Het boeiende aan Bijgeluiden zit mede in de urgentie van deze bundel. Je kunt hem lezen als een pleidooi voor een pas op de plaats, voor het gebruik van je zintuigen en het in je opnemen van de zinnelijke wereld. Het gaat Ester om wat zich buiten onze preoccupaties bevindt: daar ervaar je het gevoel van levend-zijn. Hiermee toont zich een verwantschap met Sybren Polet (genomineerd voor de VSB Poëzieprijs 2013)Met hem heeft Ester overigens ook de omarming van een wetenschappelijke dictie gemeen, al gebruikt Ester die maar zo nu en dan. En ook bij Polet is de natuur een plek waar je het bloed weer door je aderen kunt voelen stromen.


Hoop
De natuur zet Ester naast stedelijke en mechanische werelden. Zo komt zijn thuisbasis Utrecht naar voren uit zijn notoir stinkende kelders en het gesneuvelde middenschip van de Domkerk.

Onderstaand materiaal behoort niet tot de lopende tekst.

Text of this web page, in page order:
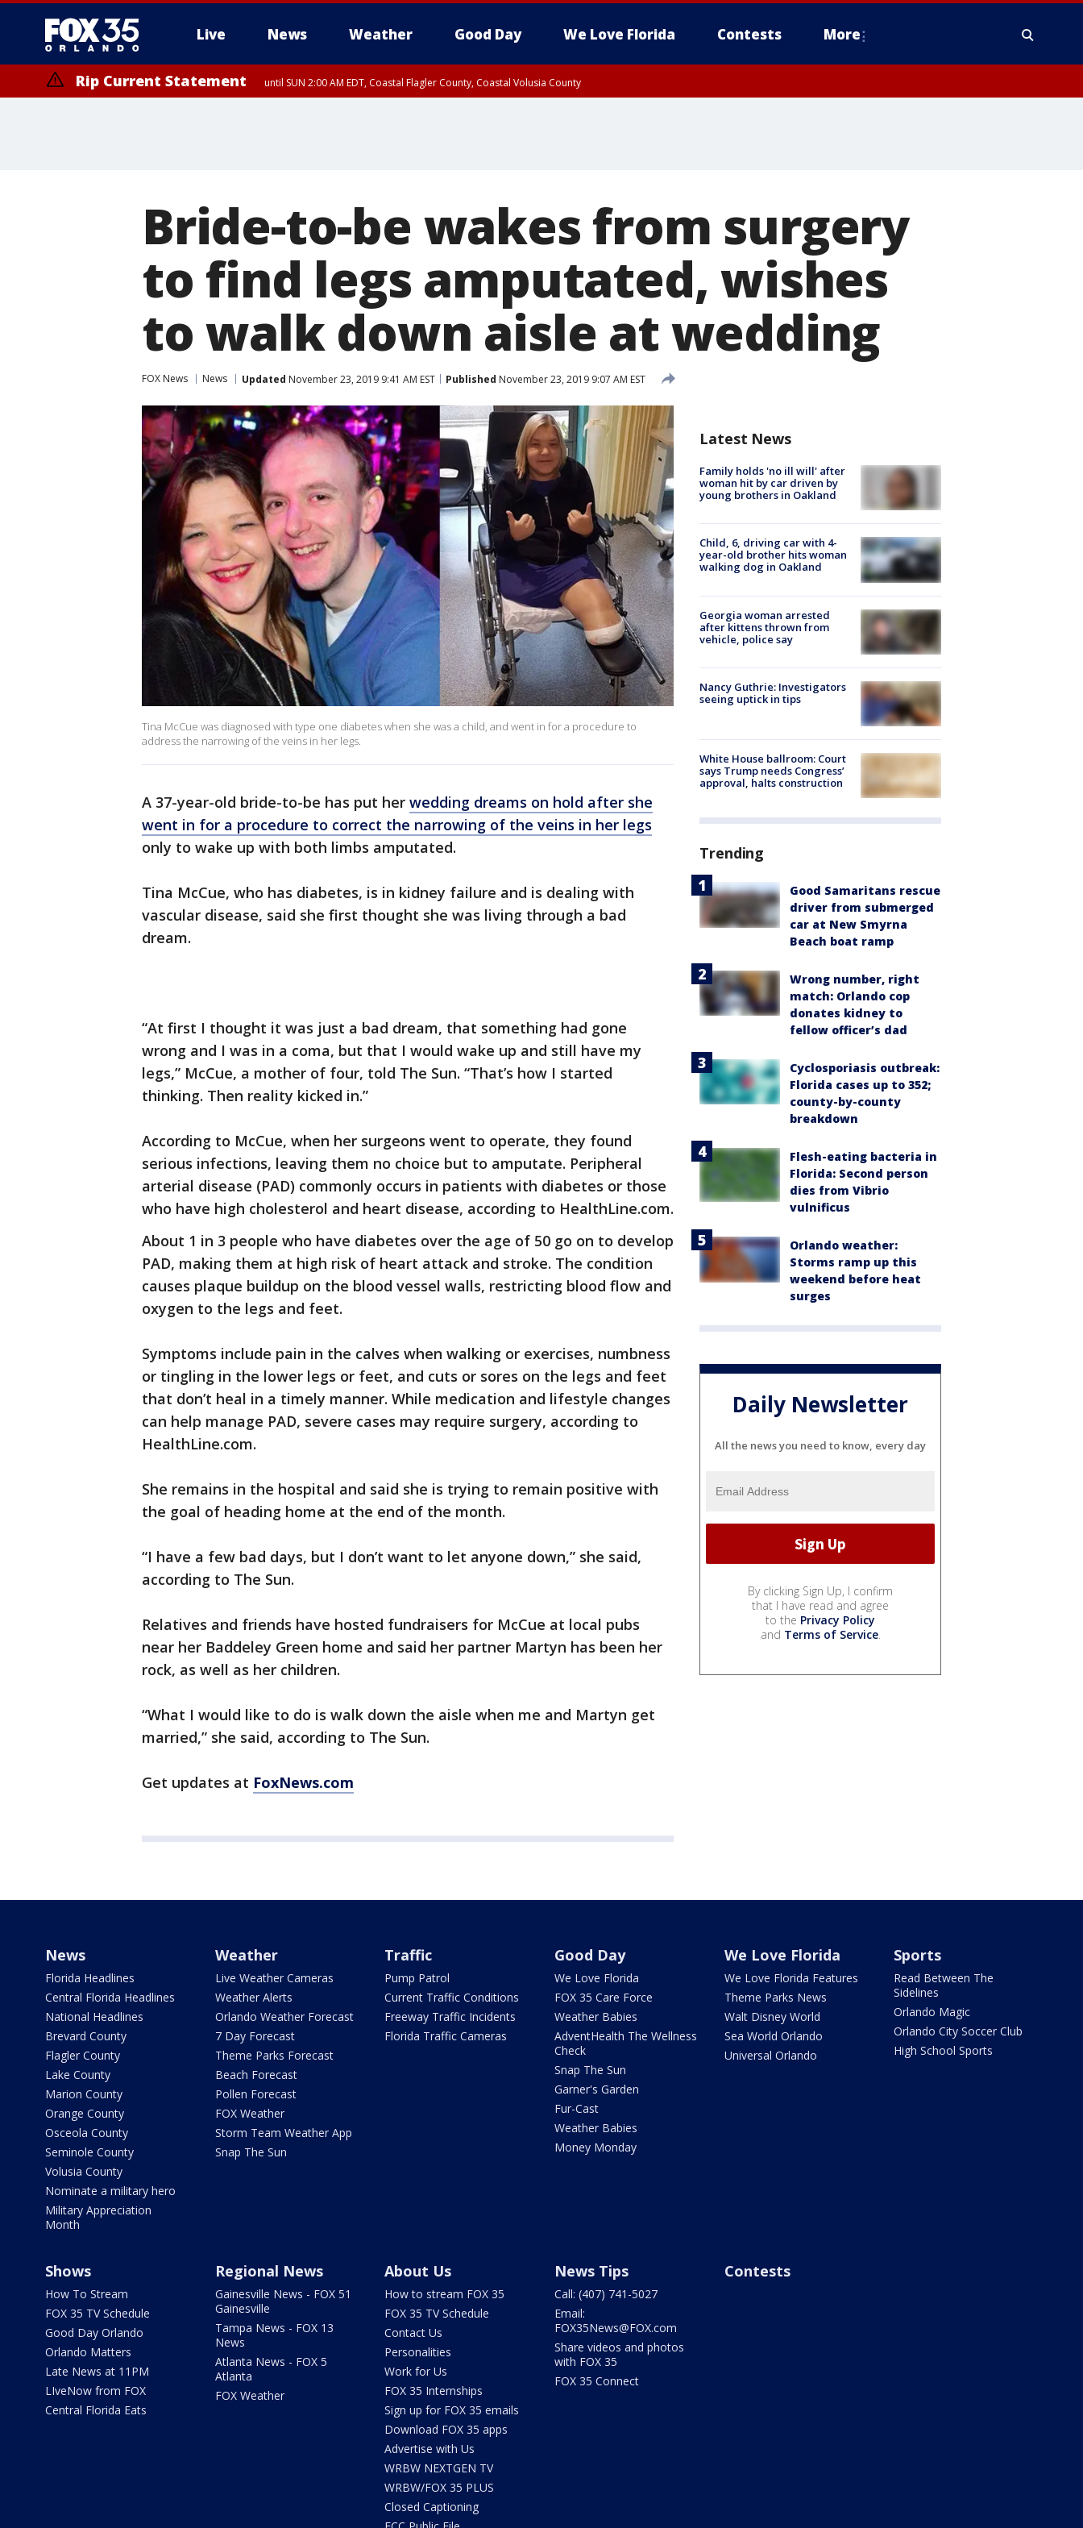
Live News Weather Good Day We Love Florida Contests More
Rip Current Statement until SUN 2:00 AM EDT, Coastal Flagler County, Coastal Volusia County
Bride-to-be wakes from surgery
to find legs amputated, wishes
to walk down aisle at wedding
FOX News News Updated November 23, 2019 9:41 AM EST Published November 23, 2019 9:07 AM EST
Tina McCue was diagnosed with type one diabetes when she was a child, and went in for a procedure to
address the narrowing of the veins in her legs.
A 37-year-old bride-to-be has put her wedding dreams on hold after she
went in for a procedure to correct the narrowing of the veins in her legs
only to wake up with both limbs amputated.
Tina McCue, who has diabetes, is in kidney failure and is dealing with
vascular disease, said she first thought she was living through a bad
dream.
“At first I thought it was just a bad dream, that something had gone
wrong and I was in a coma, but that I would wake up and still have my
legs,” McCue, a mother of four, told The Sun. “That’s how I started
thinking. Then reality kicked in.”
According to McCue, when her surgeons went to operate, they found
serious infections, leaving them no choice but to amputate. Peripheral
arterial disease (PAD) commonly occurs in patients with diabetes or those
who have high cholesterol and heart disease, according to HealthLine.com.
About 1 in 3 people who have diabetes over the age of 50 go on to develop
PAD, making them at high risk of heart attack and stroke. The condition
causes plaque buildup on the blood vessel walls, restricting blood flow and
oxygen to the legs and feet.
Symptoms include pain in the calves when walking or exercises, numbness
or tingling in the lower legs or feet, and cuts or sores on the legs and feet
that don’t heal in a timely manner. While medication and lifestyle changes
can help manage PAD, severe cases may require surgery, according to
HealthLine.com.
She remains in the hospital and said she is trying to remain positive with
the goal of heading home at the end of the month.
“I have a few bad days, but I don’t want to let anyone down,” she said,
according to The Sun.
Relatives and friends have hosted fundraisers for McCue at local pubs
near her Baddeley Green home and said her partner Martyn has been her
rock, as well as her children.
“What I would like to do is walk down the aisle when me and Martyn get
married,” she said, according to The Sun.
Get updates at FoxNews.com
Latest News
Family holds 'no ill will' after
woman hit by car driven by
young brothers in Oakland
Child, 6, driving car with 4-
year-old brother hits woman
walking dog in Oakland
Georgia woman arrested
after kittens thrown from
vehicle, police say
Nancy Guthrie: Investigators
seeing uptick in tips
White House ballroom: Court
says Trump needs Congress’
approval, halts construction
Trending
Good Samaritans rescue
driver from submerged
car at New Smyrna
Beach boat ramp
Wrong number, right
match: Orlando cop
donates kidney to
fellow officer’s dad
Cyclosporiasis outbreak:
Florida cases up to 352;
county-by-county
breakdown
Flesh-eating bacteria in
Florida: Second person
dies from Vibrio
vulnificus
Orlando weather:
Storms ramp up this
weekend before heat
surges
Daily Newsletter
All the news you need to know, every day
By clicking Sign Up, I confirm
that I have read and agree
to the Privacy Policy
and Terms of Service.
News
Florida Headlines
Central Florida Headlines
National Headlines
Brevard County
Flagler County
Lake County
Marion County
Orange County
Osceola County
Seminole County
Volusia County
Nominate a military hero
Military Appreciation
Month
Weather
Live Weather Cameras
Weather Alerts
Orlando Weather Forecast
7 Day Forecast
Theme Parks Forecast
Beach Forecast
Pollen Forecast
FOX Weather
Storm Team Weather App
Snap The Sun
Traffic
Pump Patrol
Current Traffic Conditions
Freeway Traffic Incidents
Florida Traffic Cameras
Good Day
We Love Florida
FOX 35 Care Force
Weather Babies
AdventHealth The Wellness
Check
Snap The Sun
Garner's Garden
Fur-Cast
Weather Babies
Money Monday
We Love Florida
We Love Florida Features
Theme Parks News
Walt Disney World
Sea World Orlando
Universal Orlando
Sports
Read Between The
Sidelines
Orlando Magic
Orlando City Soccer Club
High School Sports
Shows
How To Stream
FOX 35 TV Schedule
Good Day Orlando
Orlando Matters
Late News at 11PM
LIveNow from FOX
Central Florida Eats
Regional News
Gainesville News - FOX 51
Gainesville
Tampa News - FOX 13
News
Atlanta News - FOX 5
Atlanta
FOX Weather
About Us
How to stream FOX 35
FOX 35 TV Schedule
Contact Us
Personalities
Work for Us
FOX 35 Internships
Sign up for FOX 35 emails
Download FOX 35 apps
Advertise with Us
WRBW NEXTGEN TV
WRBW/FOX 35 PLUS
Closed Captioning
News Tips
Call: (407) 741-5027
Email:
FOX35News@FOX.com
Share videos and photos
with FOX 35
FOX 35 Connect
Contests
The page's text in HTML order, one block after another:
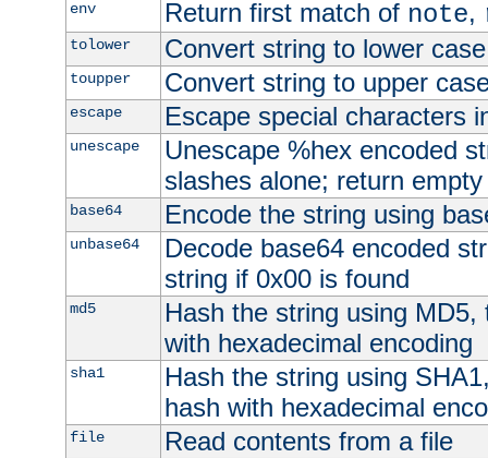
env Return first match of note,
tolower Convert string to lower case
toupper Convert string to upper
escape Escape special characters
unescape
Unescape %hex encoded
slashes alone; return
base64 Encode the string using
unbase64
Decode base64 encoded
string if 0x00 is found
md5
Hash the string using
with hexadecimal encoding
sha1
Hash the string using
hash with hexadecimal
file Read contents from a file
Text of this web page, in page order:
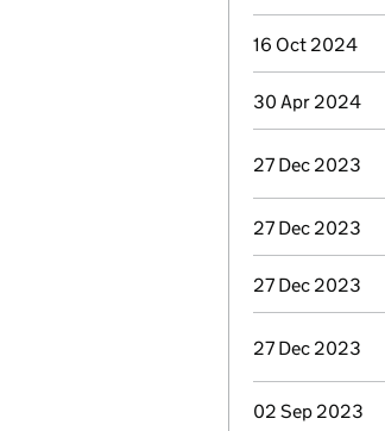
16 Oct 2024
30 Apr 2024
27 Dec 2023
27 Dec 2023
27 Dec 2023
27 Dec 2023
02 Sep 2023

Of de gemechaniseerde Maasvlakte: 'Dit is niet gemaakt om gehoord te worden / als lopend godsbewijs'. Net als natuur is ook de cultuur is iets wat zich bezijden onze beslommeringen bevindt, en de dreiging van culturele teloorgang laat Ester evenmin koud:

       Maar wat nu als het kunstmatig brein het denken heeft 
gemarginaliseerd, de Afrikaanse olifant is uitgeroeid,
welluidende melodieën de dissonanten hebben weggevaagd?
Kortom, als er geen redden meer aan is. 
Wie vertelt dan hoe de Romeinen reageerden op de glimlach 
van een saxofonist.
Ester schrijft niet zonder ironie: de sax is van latere tijd. Wellicht tekent deze zin de onwetendheid van latere amper cultureel onderlegde generaties.

Wie leest
over vijfhonderd jaar Lamento van Campert
totaal witte kamer van Kouwenaar,
Yann Andréa Steiner van Marguerite Duras?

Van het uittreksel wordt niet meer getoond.